---------- Input data ----------

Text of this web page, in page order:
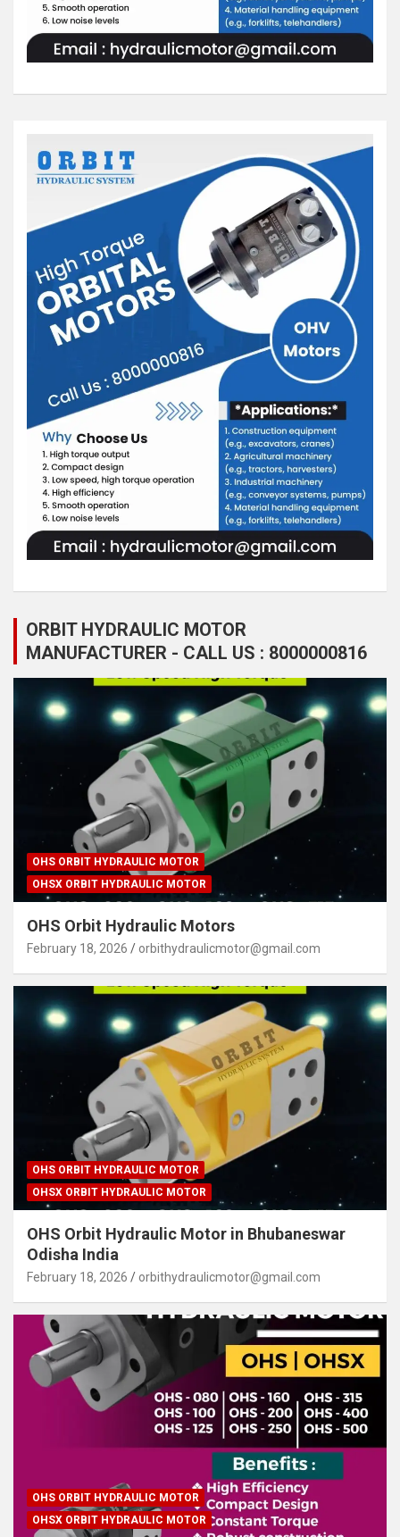
ORBIT HYDRAULIC MOTOR
MANUFACTURER - CALL US : 8000000816
OHS ORBIT HYDRAULIC MOTOR
OHSX ORBIT HYDRAULIC MOTOR
OHS Orbit Hydraulic Motors
February 18, 2026 orbithydraulicmotor@gmail.com
OHS ORBIT HYDRAULIC MOTOR
OHSX ORBIT HYDRAULIC MOTOR
OHS Orbit Hydraulic Motor in Bhubaneswar
Odisha India
February 18, 2026 orbithydraulicmotor@gmail.com
OHS ORBIT HYDRAULIC MOTOR
OHSX ORBIT HYDRAULIC MOTOR

----------

> [Action item] Would it be possible to print the records above verbatim, pictures omitted?

> [Answer to the exercise]
Text of this web page, in page order:
ORBIT HYDRAULIC MOTOR
MANUFACTURER - CALL US : 8000000816
OHS ORBIT HYDRAULIC MOTOR
OHSX ORBIT HYDRAULIC MOTOR
OHS Orbit Hydraulic Motors
February 18, 2026 orbithydraulicmotor@gmail.com
OHS ORBIT HYDRAULIC MOTOR
OHSX ORBIT HYDRAULIC MOTOR
OHS Orbit Hydraulic Motor in Bhubaneswar
Odisha India
February 18, 2026 orbithydraulicmotor@gmail.com
OHS ORBIT HYDRAULIC MOTOR
OHSX ORBIT HYDRAULIC MOTOR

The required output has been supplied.